2. Materials and methods
This observational cross-sectional study was conducted in suspected COVID-19 patients10 reporting to the Out Patient Department of the tertiary care hospital between September and December 2020. Patients with preexisting complaints of xerostomia and stomatopyrosis (of the duration ≥2 weeks prior to their hospital visit) and those requiring supplemental oxygen therapy were excluded from the study. The study was approved by the Institutional Ethics Committee in compliance with the Helsinki declaration and written informed consent was obtained from each participant. A case report from Israel concluded that 56.3% of COVID-19 patients showed oral manifestations.4 Considering this prevalence with 5% absolute precision and 95% confidence level, the sample size was calculated to be 367 using OpenEpi version 3.01 software.
A thorough case history was obtained from each patient including their demographic details, tobacco usage, and comorbidities like diabetes mellitus, hypertension, etc. Details about symptoms of viral respiratory infection such as cough, fever, myalgia, sore throat, nasal congestion, running nose, etc. were elicited from all the participants. Patients were also enquired about oral symptoms such as altered taste sensation (dysgeusia), feeling of dry mouth (xerostomia) and burning sensation in the oral cavity (stomatopyrosis) using standardized questionnaires.11,12 Following this all patients underwent thorough intraoral examination, following proper biosafety guidelines, by the authors to detect the presence of intraoral signs like ulcers, erythema, macules, papules, etc. All the details were recorded in a case history sheet. After examination patients were tested for SARS CoV-2 with RT-PCR using nasopharyngeal swabs. RNA was extracted from the clinical samples with a QIAamp viral RNA mini kit (QIAGEN, Hilden, Germany) following the manufacturer's instructions at the COVID-19 virus research diagnostic laboratory of the institute.
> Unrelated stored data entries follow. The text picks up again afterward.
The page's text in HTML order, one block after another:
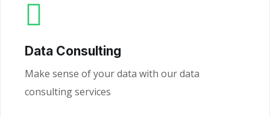
Data Consulting
Make sense of your data with our data
consulting services
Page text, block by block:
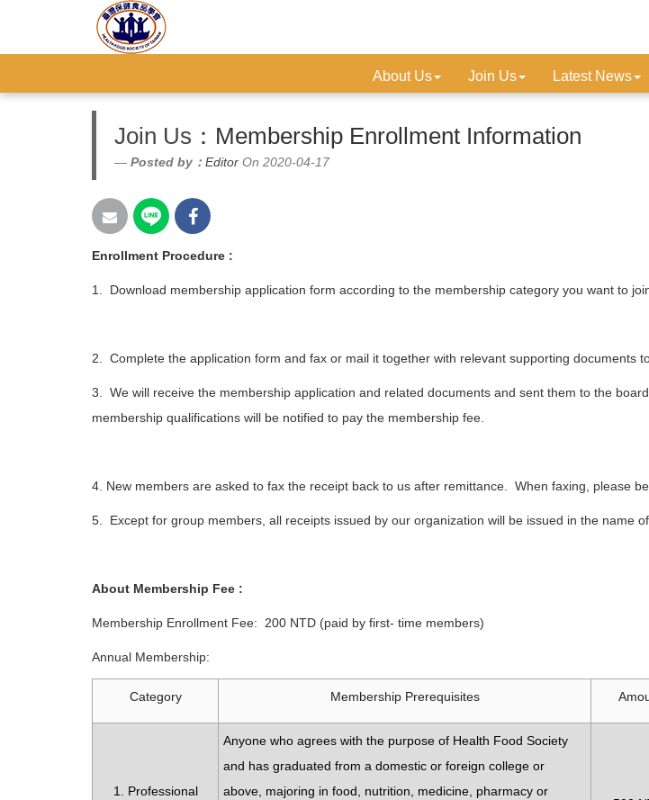
About Us Join Us Latest News
Join Us ：Membership Enrollment Information
Posted by： Editor On 2020-04-17
Enrollment Procedure :
1. Download membership application form according to the membership category you want to
2. Complete the application form and fax or mail it together with relevant supporting documents
3. We will receive the membership application and related documents and sent them to the
membership qualifications will be notified to pay the membership fee.
4. New members are asked to fax the receipt back to us after remittance. When faxing, please
5. Except for group members, all receipts issued by our organization will be issued in the name
About Membership Fee :
Membership Enrollment Fee: 200 NTD (paid by first- time members)
Annual Membership:
Category Membership Prerequisites
1. Professional
Anyone who agrees with the purpose of Health Food Society
and has graduated from a domestic or foreign college or
above, majoring in food, nutrition, medicine, pharmacy or
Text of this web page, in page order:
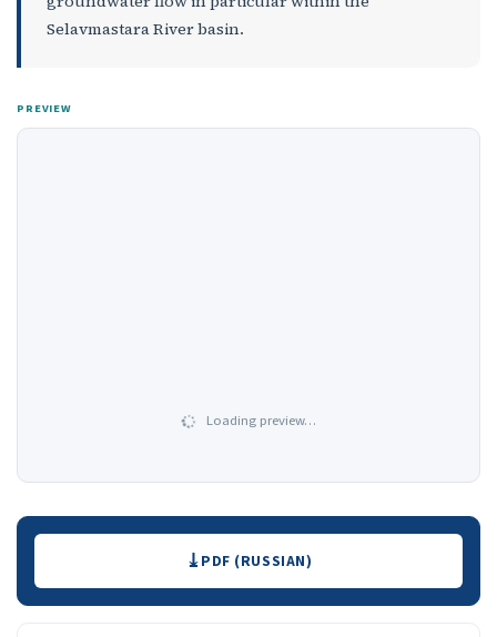
Selavmastara River basin.
PREVIEW
Loading preview…
Downloads PDF (RUSSIAN)
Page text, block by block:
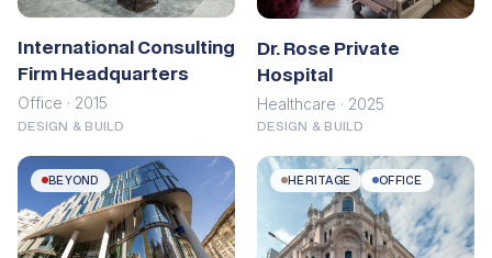
International Consulting
Firm Headquarters
Office · 2015
DESIGN & BUILD
Dr. Rose Private
Hospital
Healthcare · 2025
DESIGN & BUILD
BEYOND HERITAGE OFFICE

Depending upon the results of RT-PCR, the participants were divided into two study groups i.e., RT-PCR positive COVID-19 patients (SG-1) and RT-PCR negative COVID-19 suspects (SG-2). Results of RT-PCR tests and oral findings were further correlated.
Data entry was done in Microsoft Excel spreadsheet and analysis was done using Epi info and R software. Categorical variables like prevalence of oral manifestations, results of RT-PCR tests, comorbidities, etc. were summarized as frequency and percentage. For subgroup analysis of categorical variables, chi-square test was used. Logistic regression was used for estimating the adjusted odds ratio (OR) with 95% confidence interval. The 95% confidence interval (CI) and p-value for each OR were tabulated. p < 0.05 was considered statistically significant.
3. Results
Amongst 367 COVID-19 suspects included in the study, 60% (n = 217) of the study participants were RT-PCR positive COVID-19 patients (Table 1). More than half of the participants were less than 50 years of age and 70% of the study participants were males. One in every four of the study participants had a history of at least one comorbidity like hypertension, coronary artery disease, diabetes mellitus, bronchial asthma and the same distribution was found in each of the two study groups. 6% of study participants had a history of tobacco smoking and 2% were users of smokeless tobacco.
Table 1.
Demographic and Risk factor profile of study participants.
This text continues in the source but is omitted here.